Im Mittelpunkt standen erneut die 48 angemeldeten Waffen im Besitz von L.K. sowie die Frage, ob sie immer geladen waren, wie verschiedene Zeugen behaupteten, oder ob L.K. sie – wie angeblich zur Tatzeit – ungeladen in seinem Auto transportierte. „Und wenn schon, das ist wie eine Rote Ampel missachten“, meinte der Hauptangeklagte lediglich.

„Dräi Joer Prisong, dat ass hefteg!“

L.K. ärgerte sich gestern über den Psychiater, der ihn einen Psychopathen genannt haben soll. Dabei war in seinem Gutachten ausdrücklich von einer megalomanen Mythomanie die Rede, also einer Tendenz zum Größenwahn und zum Erzählen von Lügen. Dies passt zu den Aussagen des Vaters von L.K., der meinte, sein Sohn halte sich für Gott.

Warum er denn am Tag, an dem die rumänische Prostituierte erschossen wurde, dem angeblichen Mörder des Drogenhändlers seinen Wagen, in dem sich Waffen befanden, ausgeliehen habe, führte der Hauptangeklagte auf seine „altruistische Ader“ zurück, obwohl er an anderer Stelle behauptet hatte, nur sich selbst zu trauen. Zudem sagte er: „Madame Präsidentin, ech sëtzen elo schonn dräi Joer am Prisong, dat ass hefteg!“

Er habe mit der ermordeten Frau, die er „Flori“ nannte, nichts zu tun gehabt. Und wieder belastete er A.S. schwer. Dabei kam es zu einem Schlagabtausch zwischen L.K. und der Vorsitzenden, die in dem aggressiven Statement des Hauptangeklagten gipfelte: „Wann Dir all Schäiss gleeft, wat am Dossier steet, dann ass Iech net ze hëllefen.“ Mit einer solchen Aussage hatte er sich definitiv disqualifiziert.

Neben Nebenkläger

Ähnlich reagierte L.K. auf die präzisen Fragen des öffentlichen Anklägers. Dieser zerpflückte eine Aussage nach der anderen, darunter seine Behauptung, er habe die Waffe ins Auto gelegt, um sie zu verkaufen. Dabei war der Schalldämpfer nicht angemeldet und sie wurde auch niemandem angeboten. Zu einer SMS, die als Beweisstück verwendet wurde, um zu zeigen, dass der Mord geplant war, sagte der Hauptangeklagte lediglich, das sei „blöd gewesen“.

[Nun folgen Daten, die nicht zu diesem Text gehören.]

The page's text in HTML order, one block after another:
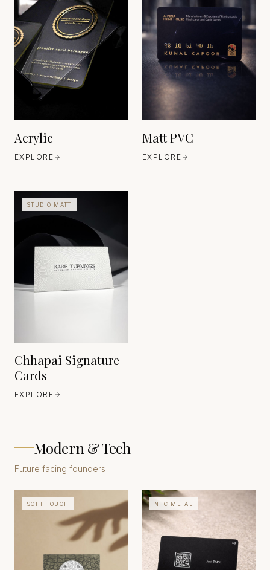
ACRYLIC
MANUFACTURERS
EUROPE / JAPAN
EST. MID-20TH
CENTURY (MODERN
MATERIAL ERA)
Acrylic
EXPLORE
INDUSTRIAL POLYMER
EUROPE
EST. 20TH CENTURY
MODERN MATERIALS
Matt PVC
EXPLORE
STUDIO MATT
HEAVEN 42
EST. 1888
Chhapai Signature
Cards
EXPLORE
Modern & Tech
Future facing founders
SOFT TOUCH NFC METAL
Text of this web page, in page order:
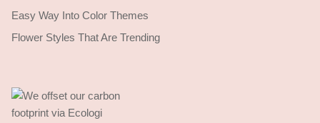
Easy Way Into Color Themes
Flower Styles That Are Trending
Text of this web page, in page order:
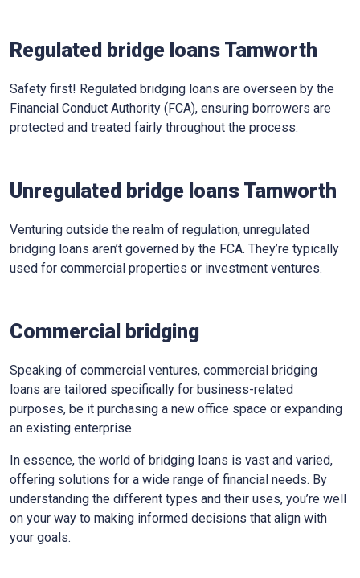
Regulated bridge loans Tamworth
Safety first! Regulated bridging loans are overseen by the
Financial Conduct Authority (FCA), ensuring borrowers are
protected and treated fairly throughout the process.
Unregulated bridge loans Tamworth
Venturing outside the realm of regulation, unregulated
bridging loans aren’t governed by the FCA. They’re typically
used for commercial properties or investment ventures.
Commercial bridging
Speaking of commercial ventures, commercial bridging
loans are tailored specifically for business-related
purposes, be it purchasing a new office space or expanding
an existing enterprise.
In essence, the world of bridging loans is vast and varied,
offering solutions for a wide range of financial needs. By
understanding the different types and their uses, you’re well
on your way to making informed decisions that align with
your goals.
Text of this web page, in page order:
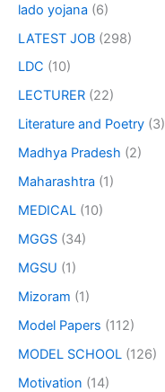
lado yojana (6)
LATEST JOB (298)
LDC (10)
LECTURER (22)
Literature and Poetry (3)
Madhya Pradesh (2)
Maharashtra (1)
MEDICAL (10)
MGGS (34)
MGSU (1)
Mizoram (1)
Model Papers (112)
MODEL SCHOOL (126)
Motivation (14)
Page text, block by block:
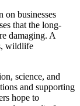
on businesses
that the long-
damaging. A
wildlife
science, and
and supporting
hope to
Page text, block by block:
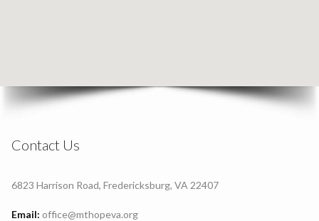
Contact Us
6823 Harrison Road, Fredericksburg, VA 22407
Email: office@mthopeva.org
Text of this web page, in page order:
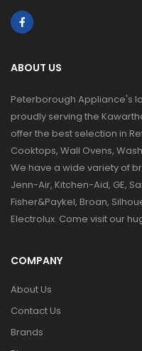
ABOUT US
Peterborough Appliance's
proudly serving the
offer the best selection in
Cooktops, Wall Ovens,
We have a wide variety of
Jenn-Air, Kitchen-Aid, GE,
Fisher&Paykel, Broan,
Electrolux. Come visit our
COMPANY
About Us
Contact Us
Brands
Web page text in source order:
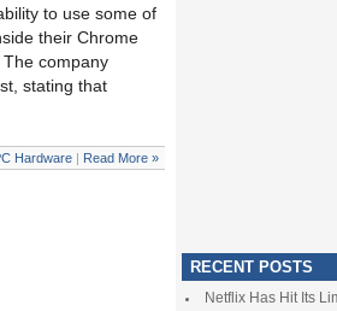
to use some of
their Chrome
company
stating that
Hardware | Read More »
RECENT POSTS
Netflix Has Hit Its
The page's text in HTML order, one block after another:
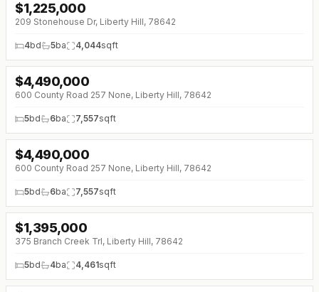
↓ $25K (0%)
$1,225,000
209 Stonehouse Dr, Liberty Hill, 78642
4bd 5ba 4,044sqft
$4,490,000
600 County Road 257 None, Liberty Hill, 78642
5bd 6ba 7,557sqft
$4,490,000
600 County Road 257 None, Liberty Hill, 78642
5bd 6ba 7,557sqft
↓ $105K (0%)
$1,395,000
375 Branch Creek Trl, Liberty Hill, 78642
5bd 4ba 4,461sqft
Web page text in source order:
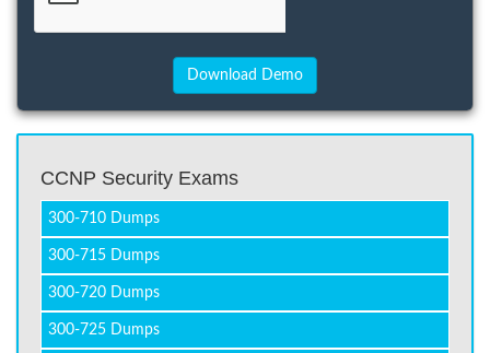
CCNP Security Exams
300-710 Dumps
300-715 Dumps
300-720 Dumps
300-725 Dumps
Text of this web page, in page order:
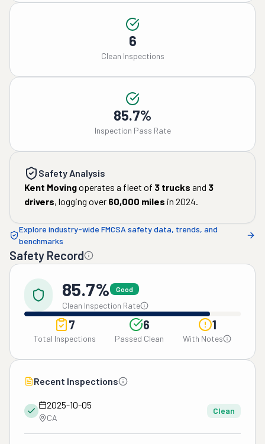
6
Clean Inspections
85.7%
Inspection Pass Rate
Safety Analysis
Kent Movingoperates a fleet of 3 trucks and 3
drivers, logging over 60,000 miles in 2024.
Explore industry-wide FMCSA safety data, trends, and
benchmarks
Safety Record
85.7% Good
Clean Inspection Rate
7
Total Inspections
6
Passed Clean
1
With Notes
Recent Inspections
2025-10-05
CA
Clean
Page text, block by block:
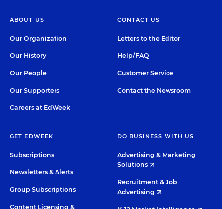
ABOUT US
Our Organization
Our History
Our People
Our Supporters
Careers at EdWeek
CONTACT US
Letters to the Editor
Help/FAQ
Customer Service
Contact the Newsroom
GET EDWEEK
Subscriptions
Newsletters & Alerts
Group Subscriptions
Content Licensing &
DO BUSINESS WITH US
Advertising & Marketing
Solutions
Recruitment & Job
Advertising

Der Vertreter der Staatsanwaltschaft sagte dann, dass laut Spuren und Indizien kein anderer als L.K. in beiden Fällen als Schütze infrage komme, was dieser stoisch über sich ergehen ließ. Zur Frage, wie er Täterwissen weitergeben konnte, was er in Anwesenheit seines Anwalts beim U-Richter implizit bestätigt hatte, meinte der Hauptangeklagte, er hätte das nie gesagt.

Zu erwähnen ist noch, dass sich kein einziger Nebenkläger gemeldet hatte, um in diesem Fall durchaus berechtigte Schadenersatzansprüche zu stellen, was den Status der beiden Opfer in unserer Gesellschaft unterstreicht.

Der Prozess wird am 19., am 20. und am 21. November fortgesetzt.